Prim's Algorithm
Prim's algorithm, also known as DJP algorithm, Jarník's algorithm, Prim–Jarník algorithm or Prim–Dijkstra algorithm, is a greedy algorithm that finds a minimum spanning tree for a weighted undirected graph. This means it finds a subset of the edges that forms a tree that includes every vertex, where the total weight of all the edges in the tree is minimized. The algorithm operates by building this tree one vertex at a time, from an arbitrary starting vertex, at each step adding the cheapest possible connection from the tree to another vertex.
Private Shared Function MinKey(key As Integer(), [set] As Boolean(), verticesCount As Integer) As Integer
Dim min As Integer = Integer.MaxValue, minIndex As Integer = 0
For v As Integer = 0 To verticesCount - 1
If [set](v) = False AndAlso key(v) < min Then
min = key(v)
minIndex = v
End If
Next
Return minIndex
End Function
Private Shared Sub Print(parent As Integer(), graph As Integer(,), verticesCount As Integer)
Console.WriteLine("Edge Weight")
For i As Integer = 1 To verticesCount - 1
Console.WriteLine("{0} - {1} {2}", parent(i), i, graph(i, parent(i)))
Next
End Sub
Public Shared Sub Prim(graph As Integer(,), verticesCount As Integer)
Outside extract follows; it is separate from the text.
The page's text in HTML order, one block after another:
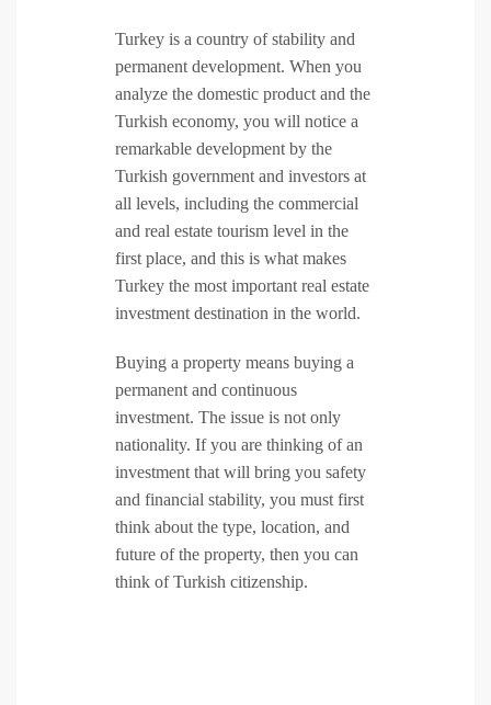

Dim parent As Integer() = New Integer(verticesCount - 1) {}
Dim key As Integer() = New Integer(verticesCount - 1) {}
Dim mstSet As Boolean() = New Boolean(verticesCount - 1) {}
For i As Integer = 0 To verticesCount - 1
key(i) = Integer.MaxValue
mstSet(i) = False
Next
key(0) = 0
parent(0) = -1
For count As Integer = 0 To verticesCount - 2
Dim u As Integer = MinKey(key, mstSet, verticesCount)
mstSet(u) = True
For v As Integer = 0 To verticesCount - 1
If Convert.ToBoolean(graph(u, v)) AndAlso mstSet(v) = False AndAlso graph(u, v) < key(v) Then
parent(v) = u
key(v) = graph(u, v)
End If
Next
Next
Print(parent, graph, verticesCount)
End Sub
Example
Dim graph As Integer(,) = {{0, 2, 0, 6, 0}, {2, 0, 3, 8, 5}, {0, 3, 0, 0, 7}, {6, 8, 0, 0, 9}, {0, 5, 7, 9, 0}}
Prim(graph, 5)
Output
Edge Weight
0 - 1 2
1 - 2 3
0 - 3 6
1 - 4 5